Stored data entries
========================

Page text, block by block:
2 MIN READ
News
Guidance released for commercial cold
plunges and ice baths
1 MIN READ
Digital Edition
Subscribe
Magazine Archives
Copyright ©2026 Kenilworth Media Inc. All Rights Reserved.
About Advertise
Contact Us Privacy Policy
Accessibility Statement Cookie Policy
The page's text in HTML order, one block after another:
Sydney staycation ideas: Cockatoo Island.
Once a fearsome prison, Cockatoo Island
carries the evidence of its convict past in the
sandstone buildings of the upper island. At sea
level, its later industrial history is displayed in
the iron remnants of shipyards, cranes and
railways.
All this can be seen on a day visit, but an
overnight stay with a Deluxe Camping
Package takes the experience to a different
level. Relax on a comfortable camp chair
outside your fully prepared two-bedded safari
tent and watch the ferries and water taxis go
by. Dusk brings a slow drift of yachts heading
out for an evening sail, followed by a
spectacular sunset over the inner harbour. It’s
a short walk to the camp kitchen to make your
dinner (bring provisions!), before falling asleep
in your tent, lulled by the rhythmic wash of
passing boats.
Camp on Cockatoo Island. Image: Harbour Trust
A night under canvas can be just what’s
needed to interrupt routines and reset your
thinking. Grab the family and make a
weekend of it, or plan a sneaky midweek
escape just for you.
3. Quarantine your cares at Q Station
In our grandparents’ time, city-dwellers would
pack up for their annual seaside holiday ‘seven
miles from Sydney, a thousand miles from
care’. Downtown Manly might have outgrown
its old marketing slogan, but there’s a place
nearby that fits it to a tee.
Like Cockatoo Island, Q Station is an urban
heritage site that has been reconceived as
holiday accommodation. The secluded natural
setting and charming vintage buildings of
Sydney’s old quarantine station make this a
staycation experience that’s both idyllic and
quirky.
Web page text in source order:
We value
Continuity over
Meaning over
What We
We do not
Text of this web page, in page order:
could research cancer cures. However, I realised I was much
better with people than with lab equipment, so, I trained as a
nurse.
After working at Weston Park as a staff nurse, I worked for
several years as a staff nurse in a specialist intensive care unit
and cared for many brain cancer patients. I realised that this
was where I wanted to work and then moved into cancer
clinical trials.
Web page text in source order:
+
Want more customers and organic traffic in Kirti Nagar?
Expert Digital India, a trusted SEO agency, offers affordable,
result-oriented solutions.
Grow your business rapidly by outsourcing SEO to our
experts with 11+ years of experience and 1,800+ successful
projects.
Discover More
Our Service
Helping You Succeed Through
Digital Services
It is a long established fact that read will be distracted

========================

### Task directions:
A full, exact repeat of the entries above is required.

### Answer to this task:
Page text, block by block:
2 MIN READ
News
Guidance released for commercial cold
plunges and ice baths
1 MIN READ
Digital Edition
Subscribe
Magazine Archives
Copyright ©2026 Kenilworth Media Inc. All Rights Reserved.
About Advertise
Contact Us Privacy Policy
Accessibility Statement Cookie Policy
The page's text in HTML order, one block after another:
Sydney staycation ideas: Cockatoo Island.
Once a fearsome prison, Cockatoo Island
carries the evidence of its convict past in the
sandstone buildings of the upper island. At sea
level, its later industrial history is displayed in
the iron remnants of shipyards, cranes and
railways.
All this can be seen on a day visit, but an
overnight stay with a Deluxe Camping
Package takes the experience to a different
level. Relax on a comfortable camp chair
outside your fully prepared two-bedded safari
tent and watch the ferries and water taxis go
by. Dusk brings a slow drift of yachts heading
out for an evening sail, followed by a
spectacular sunset over the inner harbour. It’s
a short walk to the camp kitchen to make your
dinner (bring provisions!), before falling asleep
in your tent, lulled by the rhythmic wash of
passing boats.
Camp on Cockatoo Island. Image: Harbour Trust
A night under canvas can be just what’s
needed to interrupt routines and reset your
thinking. Grab the family and make a
weekend of it, or plan a sneaky midweek
escape just for you.
3. Quarantine your cares at Q Station
In our grandparents’ time, city-dwellers would
pack up for their annual seaside holiday ‘seven
miles from Sydney, a thousand miles from
care’. Downtown Manly might have outgrown
its old marketing slogan, but there’s a place
nearby that fits it to a tee.
Like Cockatoo Island, Q Station is an urban
heritage site that has been reconceived as
holiday accommodation. The secluded natural
setting and charming vintage buildings of
Sydney’s old quarantine station make this a
staycation experience that’s both idyllic and
quirky.
Web page text in source order:
We value
Continuity over
Meaning over
What We
We do not
Text of this web page, in page order:
could research cancer cures. However, I realised I was much
better with people than with lab equipment, so, I trained as a
nurse.
After working at Weston Park as a staff nurse, I worked for
several years as a staff nurse in a specialist intensive care unit
and cared for many brain cancer patients. I realised that this
was where I wanted to work and then moved into cancer
clinical trials.
Web page text in source order:
+
Want more customers and organic traffic in Kirti Nagar?
Expert Digital India, a trusted SEO agency, offers affordable,
result-oriented solutions.
Grow your business rapidly by outsourcing SEO to our
experts with 11+ years of experience and 1,800+ successful
projects.
Discover More
Our Service
Helping You Succeed Through
Digital Services
It is a long established fact that read will be distracted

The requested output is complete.